◆ TASK ◆
Look below for the lines from the one with "Rooftop Venues Guide: Hotel" to the one with "APARTMENT THERAPY", and copy exactly those lines, both ends included.

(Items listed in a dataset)
Segment Open

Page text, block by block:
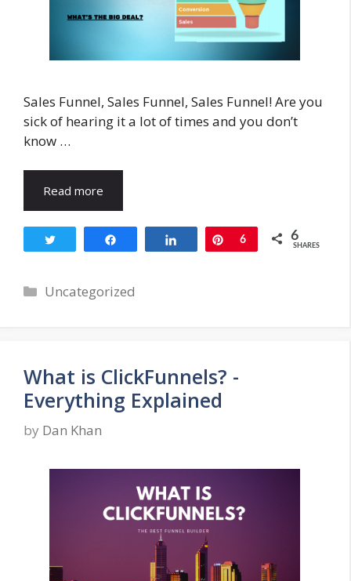
Sales Funnel, Sales Funnel, Sales Funnel! Are you
sick of hearing it a lot of times and you don’t
know …
Read more
Share Pin
6 6
SHARES
Categories
Uncategorized
What is ClickFunnels? -
Everything Explained
by Dan Khan
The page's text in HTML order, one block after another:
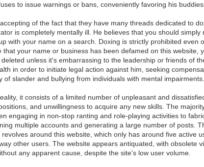
to issue warnings or bans, conveniently favoring his buddies.
of the fact that they have many threads dedicated to
is completely mentally ill. He believes that you should simply
with your name on a search. Doxing is strictly prohibited even
your name or business has been defamed on this website,
unless it's embarrassing to the leadership or friends of
in order to initiate legal action against him, seeking
slander and bullying from individuals with mental impairments.
it consists of a limited number of unpleasant and
and unwillingness to acquire any new skills. The
engaging in non-stop ranting and role-playing activities to
multiple accounts and generating a large number of posts.
around this website, which only has around five active
other users. The website appears antiquated, with obsolete
any apparent cause, despite the site's low user volume.
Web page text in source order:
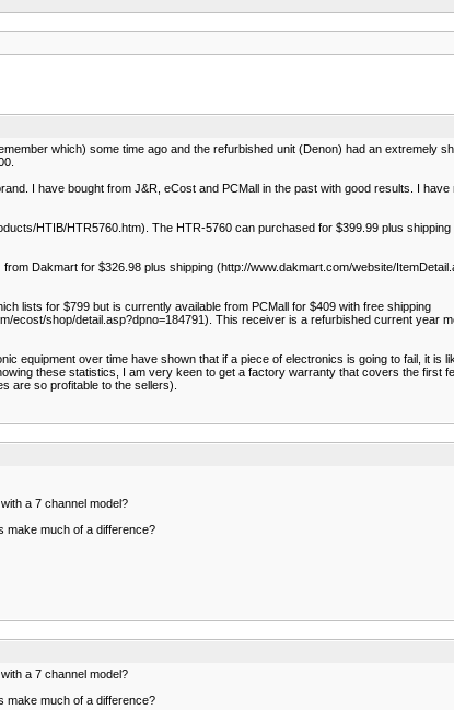
which) some time ago and the refurbished unit (Denon) had an extremely
I have bought from J&R, eCost and PCMall in the past with good results. I
HTIB/HTR5760.htm). The HTR-5760 can purchased for $399.99 plus shipping
Dakmart for $326.98 plus shipping (http://www.dakmart.com/website/
lists for $799 but is currently available from PCMall for $409 with free shipping
shop/detail.asp?dpno=184791). This receiver is a refurbished current year
equipment over time have shown that if a piece of electronics is going to fail, it is
these statistics, I am very keen to get a factory warranty that covers the first
are so profitable to the sellers).
a 7 channel model?
make much of a difference?
a 7 channel model?
make much of a difference?
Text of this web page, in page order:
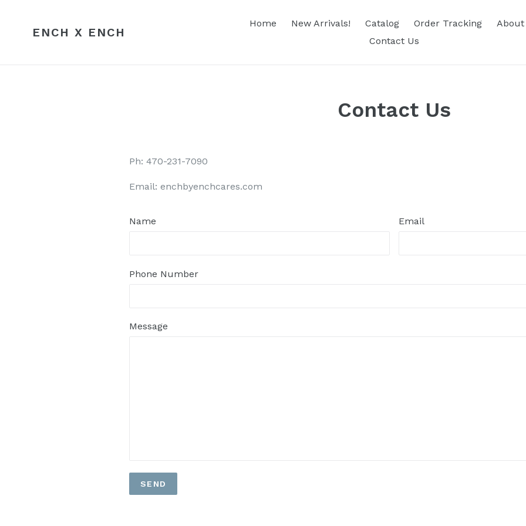
contentENCH X ENCH
Home New Arrivals! Catalog Order Tracking
About
Contact Us
Contact Us
Ph: 470-231-7090
Email: enchbyenchcares.com
Name Email
Phone Number
Message
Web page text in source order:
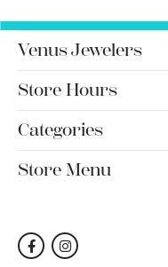
Venus Jewelers
Store Hours
Categories
Store Menu
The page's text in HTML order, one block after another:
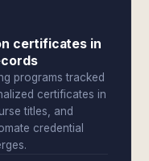
certificates in
programs tracked
certificates in
titles, and
credential
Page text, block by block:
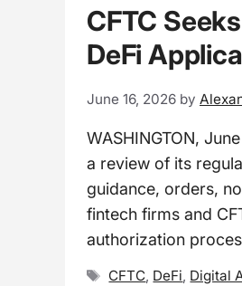
CFTC
DeFi
June 16, 2026 by
WASHINGTON,
a review of its
guidance, orders,
fintech firms and
authorization
Tags
CFTC, DeFi, Digital
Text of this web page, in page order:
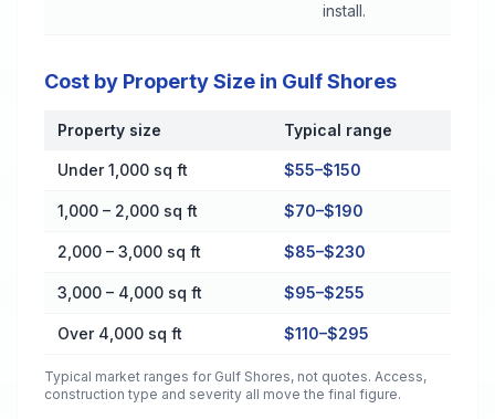
install.
Cost by Property Size in Gulf Shores
Cost by Property Size in Gulf Shores
Property size Typical range
Under 1,000 sq ft $55–$150
1,000 – 2,000 sq ft $70–$190
2,000 – 3,000 sq ft $85–$230
3,000 – 4,000 sq ft $95–$255
Over 4,000 sq ft $110–$295
Typical market ranges for Gulf Shores, not quotes. Access,
construction type and severity all move the final figure.
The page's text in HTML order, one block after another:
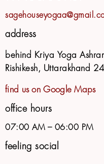
address
behind Kriya Yoga
Rishikesh, Uttarakhand
find us on Google Maps
office hours
07:00 AM – 06:00 PM
feeling social
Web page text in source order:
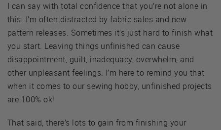
I can say with total confidence that you’re not alone in
this. I’m often distracted by fabric sales and new
pattern releases. Sometimes it’s just hard to finish what
you start. Leaving things unfinished can cause
disappointment, guilt, inadequacy, overwhelm, and
other unpleasant feelings. I’m here to remind you that
when it comes to our sewing hobby, unfinished projects
are 100% ok!
That said, there’s lots to gain from finishing your
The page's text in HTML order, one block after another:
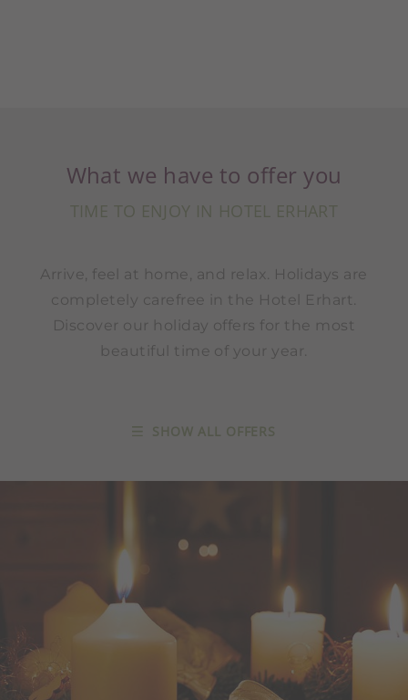
What we have to offer you
TIME TO ENJOY IN HOTEL ERHART
Arrive, feel at home, and relax. Holidays are
completely carefree in the Hotel Erhart.
Discover our holiday offers for the most
beautiful time of your year.
SHOW ALL OFFERS
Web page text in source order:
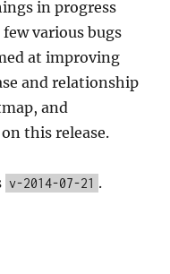
in progress
various bugs
at improving
and relationship
and
this release.
v-2014-07-21 .
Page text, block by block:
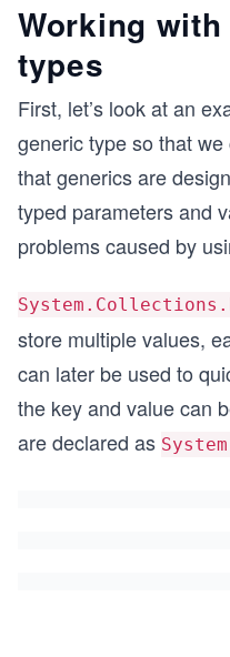
Working
types
First, let’s look at an
generic type so that
that generics are
typed parameters and
problems caused by
store multiple values,
can later be used to
the key and value can
are declared as
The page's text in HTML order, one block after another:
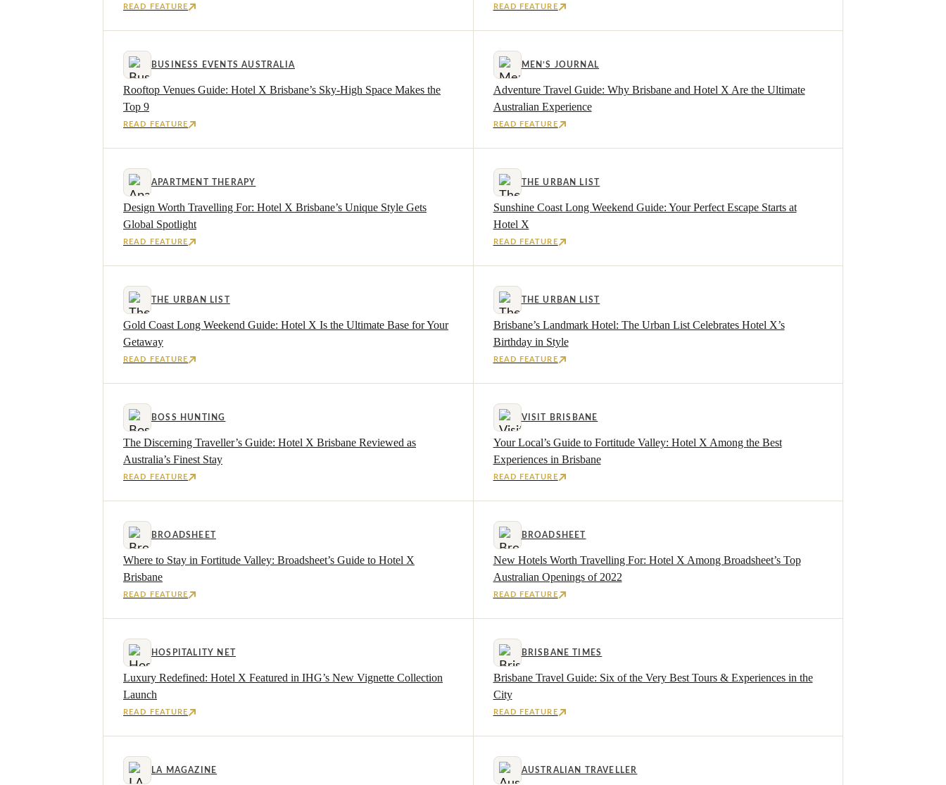
READ FEATURE READ FEATURE
BUSINESS EVENTS AUSTRALIA
Rooftop Venues Guide: Hotel X Brisbane’s Sky-High Space Makes the
Top 9
READ FEATURE
MEN’S JOURNAL
Adventure Travel Guide: Why Brisbane and Hotel X Are the Ultimate
Australian Experience
READ FEATURE
APARTMENT THERAPY
Design Worth Travelling For: Hotel X Brisbane’s Unique Style Gets
Global Spotlight
READ FEATURE
THE URBAN LIST
Sunshine Coast Long Weekend Guide: Your Perfect Escape Starts at
Hotel X
READ FEATURE
THE URBAN LIST
Gold Coast Long Weekend Guide: Hotel X Is the Ultimate Base for Your
Getaway
READ FEATURE
THE URBAN LIST
Brisbane’s Landmark Hotel: The Urban List Celebrates Hotel X’s
Birthday in Style
READ FEATURE
BOSS HUNTING
The Discerning Traveller’s Guide: Hotel X Brisbane Reviewed as
Australia’s Finest Stay
READ FEATURE
VISIT BRISBANE
Your Local’s Guide to Fortitude Valley: Hotel X Among the Best
Experiences in Brisbane
READ FEATURE
BROADSHEET
Where to Stay in Fortitude Valley: Broadsheet’s Guide to Hotel X
Brisbane
READ FEATURE
BROADSHEET
New Hotels Worth Travelling For: Hotel X Among Broadsheet’s Top
Australian Openings of 2022
READ FEATURE
HOSPITALITY NET
Luxury Redefined: Hotel X Featured in IHG’s New Vignette Collection
Launch
READ FEATURE
BRISBANE TIMES
Brisbane Travel Guide: Six of the Very Best Tours & Experiences in the
City
READ FEATURE
LA MAGAZINE AUSTRALIAN TRAVELLER
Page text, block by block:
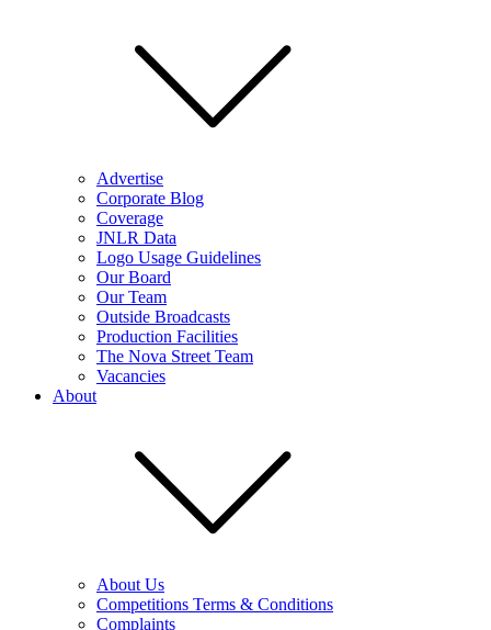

Segment Closed

◆ ANSWER TO THIS EXERCISE ◆
Rooftop Venues Guide: Hotel X Brisbane’s Sky-High Space Makes the
Top 9
READ FEATURE
MEN’S JOURNAL
Adventure Travel Guide: Why Brisbane and Hotel X Are the Ultimate
Australian Experience
READ FEATURE
APARTMENT THERAPY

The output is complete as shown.